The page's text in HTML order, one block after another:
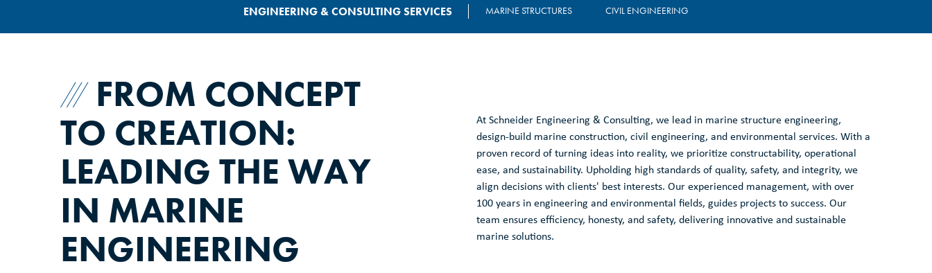
ENGINEERING & CONSULTING SERVICES MARINE STRUCTURES CIVIL ENGINEERING
FROM CONCEPT
TO CREATION:
LEADING THE WAY
IN MARINE
ENGINEERING
At Schneider Engineering & Consulting, we lead in marine structure engineering,
design-build marine construction, civil engineering, and environmental services. With a
proven record of turning ideas into reality, we prioritize constructability, operational
ease, and sustainability. Upholding high standards of quality, safety, and integrity, we
align decisions with clients' best interests. Our experienced management, with over
100 years in engineering and environmental fields, guides projects to success. Our
team ensures efficiency, honesty, and safety, delivering innovative and sustainable
marine solutions.
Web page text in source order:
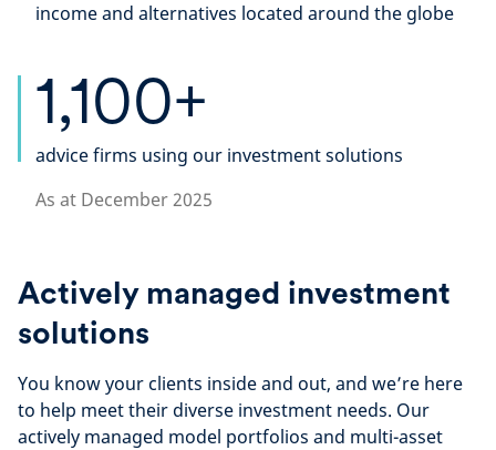
income and alternatives located around the globe​
1,100+
advice firms using our investment solutions
As at December 2025
Actively managed investment
solutions
You know your clients inside and out, and we’re here
to help meet their diverse investment needs. Our
actively managed model portfolios and multi-asset
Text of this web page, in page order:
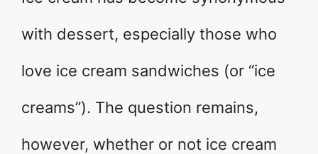
with dessert, especially those who
love ice cream sandwiches (or “ice
creams”). The question remains,
however, whether or not ice cream
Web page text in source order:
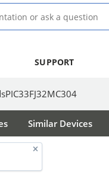
SUPPORT
Similar Devices
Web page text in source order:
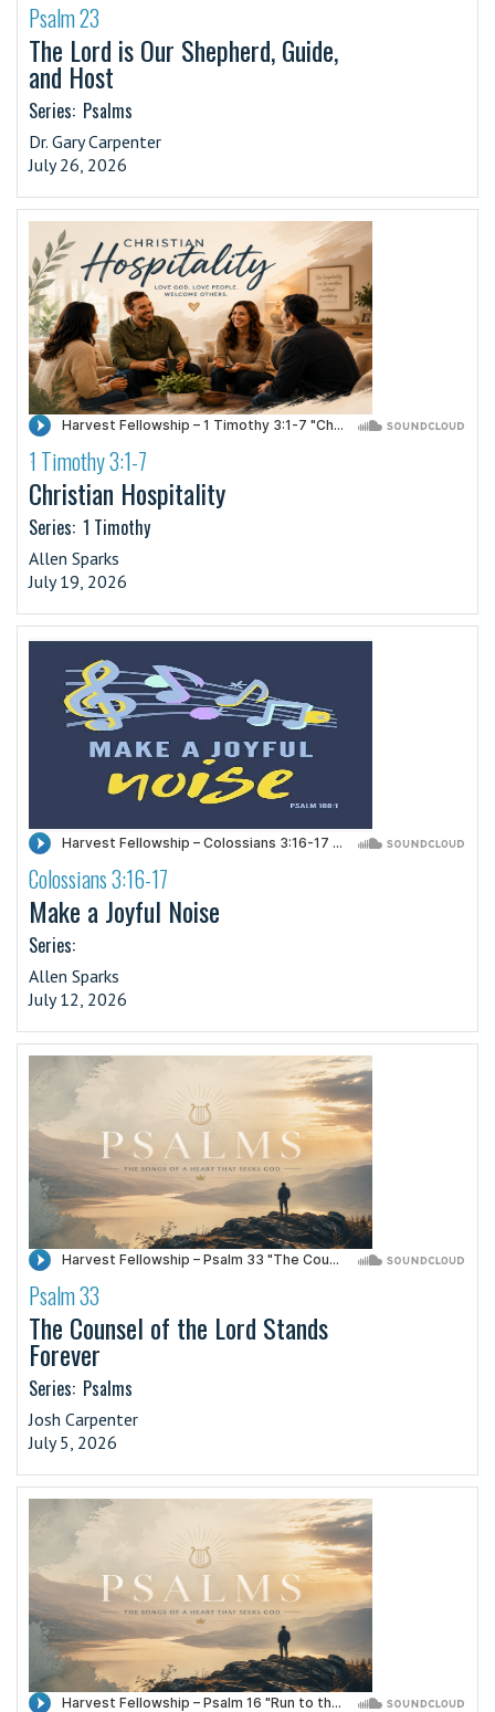
·
Psalm 23
The Lord is Our Shepherd, Guide,
and Host
Series: Psalms
Dr. Gary Carpenter
July 26, 2026
·1 Timothy 3:1-7
Christian Hospitality
Series: 1 Timothy
Allen Sparks
July 19, 2026
·Colossians 3:16-17
Make a Joyful Noise
Series:
Allen Sparks
July 12, 2026
·
Psalm 33
The Counsel of the Lord Stands
Forever
Series: Psalms
Josh Carpenter
July 5, 2026
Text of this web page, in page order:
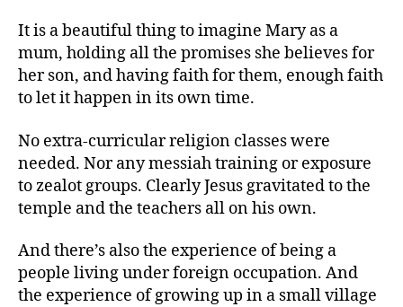
It is a beautiful thing to imagine Mary as a
mum, holding all the promises she believes for
her son, and having faith for them, enough faith
to let it happen in its own time.
No extra-curricular religion classes were
needed. Nor any messiah training or exposure
to zealot groups. Clearly Jesus gravitated to the
temple and the teachers all on his own.
And there’s also the experience of being a
people living under foreign occupation. And
the experience of growing up in a small village
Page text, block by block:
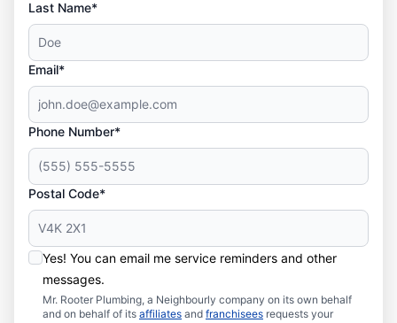
Last Name*
Email*
Phone Number*
Postal Code*
Yes! You can email me service reminders and other
messages.
Mr. Rooter Plumbing, a Neighbourly company on its own behalf
and on behalf of its affiliates and franchisees requests your
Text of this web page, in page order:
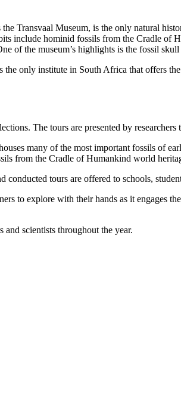
Transvaal Museum, is the only natural
include hominid fossils from the Cradle of
of the museum’s highlights is the fossil
only institute in South Africa that offers
The tours are presented by
many of the most important fossils of
from the Cradle of Humankind world
conducted tours are offered to schools,
to explore with their hands as it engages
and scientists throughout the year.
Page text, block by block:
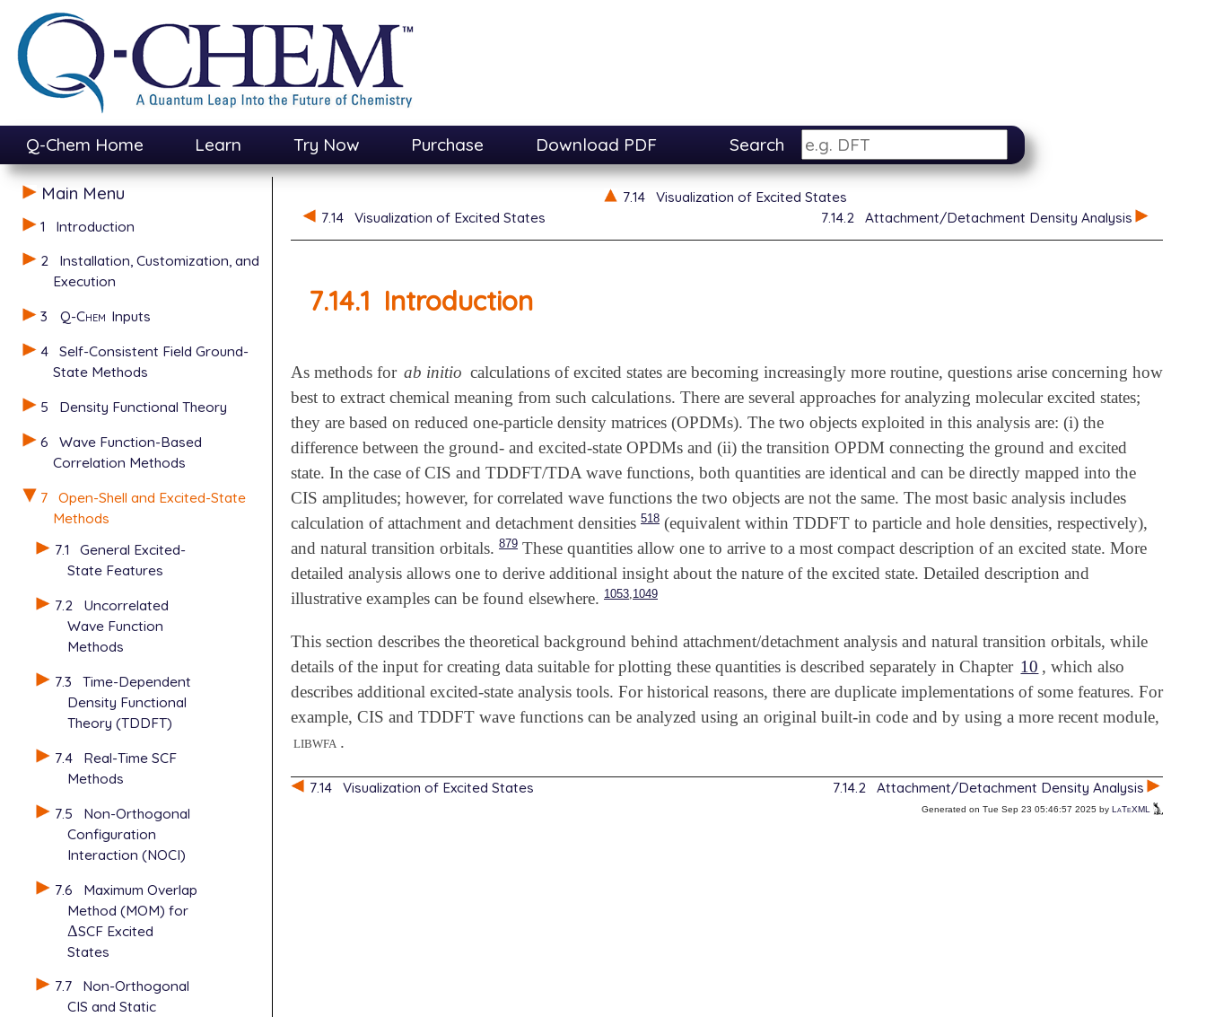
Q-Chem Home Learn Try Now Purchase Download PDF Search
Main Menu
1
Introduction
2
Installation, Customization, and
Execution
3
Q-Chem Inputs
4
Self-Consistent Field Ground-
State Methods
5
Density Functional Theory
6
Wave Function-Based
Correlation Methods
7
Open-Shell and Excited-State
Methods
7.1
General Excited-
State Features
7.2
Uncorrelated
Wave Function
Methods
7.3
Time-Dependent
Density Functional
Theory (TDDFT)
7.4
Real-Time SCF
Methods
7.5
Non-Orthogonal
Configuration
Interaction (NOCI)
7.6
Maximum Overlap
Method (MOM) for
Δ
ΔSCF Excited
States
7.7
Non-Orthogonal
CIS and Static
7.14
Visualization of Excited States
7.14
Visualization of Excited States 7.14.2 Attachment/Detachment Density Analysis
7.14.1 Introduction
As methods for ab initio calculations of excited states are becoming increasingly more routine, questions arise concerning how
best to extract chemical meaning from such calculations. There are several approaches for analyzing molecular excited states;
they are based on reduced one-particle density matrices (OPDMs). The two objects exploited in this analysis are: (i) the
difference between the ground- and excited-state OPDMs and (ii) the transition OPDM connecting the ground and excited
state. In the case of CIS and TDDFT/TDA wave functions, both quantities are identical and can be directly mapped into the
CIS amplitudes; however, for correlated wave functions the two objects are not the same. The most basic analysis includes
calculation of attachment and detachment densities 518 (equivalent within TDDFT to particle and hole densities, respectively),
and natural transition orbitals. 879 These quantities allow one to arrive to a most compact description of an excited state. More
detailed analysis allows one to derive additional insight about the nature of the excited state. Detailed description and
illustrative examples can be found elsewhere. 1053,1049
This section describes the theoretical background behind attachment/detachment analysis and natural transition orbitals, while
details of the input for creating data suitable for plotting these quantities is described separately in Chapter 10 , which also
describes additional excited-state analysis tools. For historical reasons, there are duplicate implementations of some features. For
example, CIS and TDDFT wave functions can be analyzed using an original built-in code and by using a more recent module,
libwfa .
7.14 Visualization of Excited States 7.14.2 Attachment/Detachment Density Analysis
Generated on Tue Sep 23 05:46:57 2025 by LaTeXML
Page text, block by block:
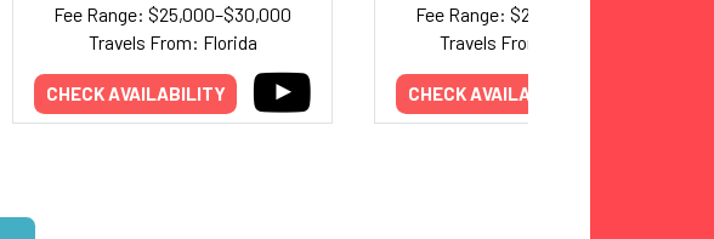
Fee Range: $25,000–$30,000
Travels From: Florida
CHECK AVAILABILITY
Fee Range: $20,000–$30,000
Travels From: California
CHECK AVAILABILITY
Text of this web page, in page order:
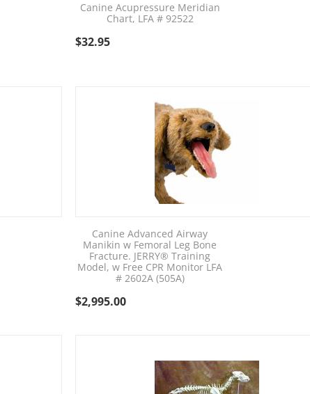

------------------------------------

> Assigned task
Starting from the line with "July 26, 2026" in the records above, repeat each line exactly until you have written the line with "Mr. Rooter Plumbing, a", then stop; drop the pictures.

> Exercise response
July 26, 2026
·1 Timothy 3:1-7
Christian Hospitality
Series: 1 Timothy
Allen Sparks
July 19, 2026
·Colossians 3:16-17
Make a Joyful Noise
Series:
Allen Sparks
July 12, 2026
·
Psalm 33
The Counsel of the Lord Stands
Forever
Series: Psalms
Josh Carpenter
July 5, 2026
Text of this web page, in page order:
It is a beautiful thing to imagine Mary as a
mum, holding all the promises she believes for
her son, and having faith for them, enough faith
to let it happen in its own time.
No extra-curricular religion classes were
needed. Nor any messiah training or exposure
to zealot groups. Clearly Jesus gravitated to the
temple and the teachers all on his own.
And there’s also the experience of being a
people living under foreign occupation. And
the experience of growing up in a small village
Page text, block by block:
Last Name*
Email*
Phone Number*
Postal Code*
Yes! You can email me service reminders and other
messages.
Mr. Rooter Plumbing, a Neighbourly company on its own behalf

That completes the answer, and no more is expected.